And Broadcom didn't just lose. It lost bad. The court dismissed the entire case. That means the judge looked at Broadcom's complaint and concluded that even if every single allegation in it were true, Qualcomm still would not have committed any antitrust violations. So the court didn't even need to hear Broadcom's evidence. Judge Mary Cooper wrote in her decision: "QUALCOMM's alleged conduct does not support claims for monopolization or attempted monopolization." In litigation, that's the equivalent of a first-round knockout. A backboard-shattering jam. An upper deck HR.

Why is this significant? Because when a litigation god like Boies gets steamrolled, it means he had a very, very weak case to begin with. If he'd had any leg to stand on, he would have turned the case into something formidable. But even Boies got rocked this time. So I'm not worrying too much about Broadcom's threats to appeal. I just hope they're ordered to pay all of Q's legal costs after they lose.

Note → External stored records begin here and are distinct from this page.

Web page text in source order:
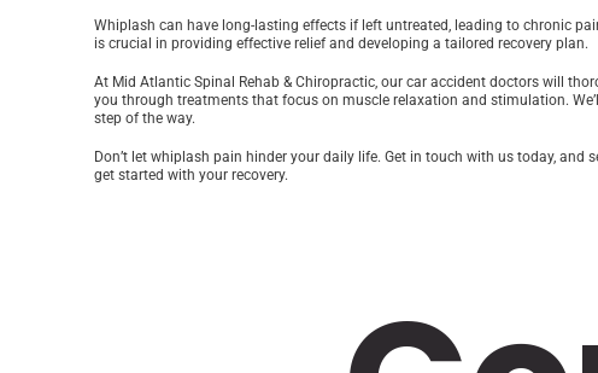
Whiplash can have long-lasting effects if left untreated, leading to chronic
is crucial in providing effective relief and developing a tailored recovery plan.
At Mid Atlantic Spinal Rehab & Chiropractic, our car accident doctors will
you through treatments that focus on muscle relaxation and stimulation.
step of the way.
Don’t let whiplash pain hinder your daily life. Get in touch with us today,
get started with your recovery.

What is still worrisome, however, is Broadcom's and others' continuing efforts to persuade the European Commission to take action against Q. The antitrust rules are different in Europe, as I've mentioned before. They're not as defendant-friendly as the US antitrust laws are, so although things are improving on that front in Europe, it's still not clear that the EC will come to the same conclusion as Judge Cooper. Nevertheless, the fact that Broadcom couldn't get past square one in the US bodes well.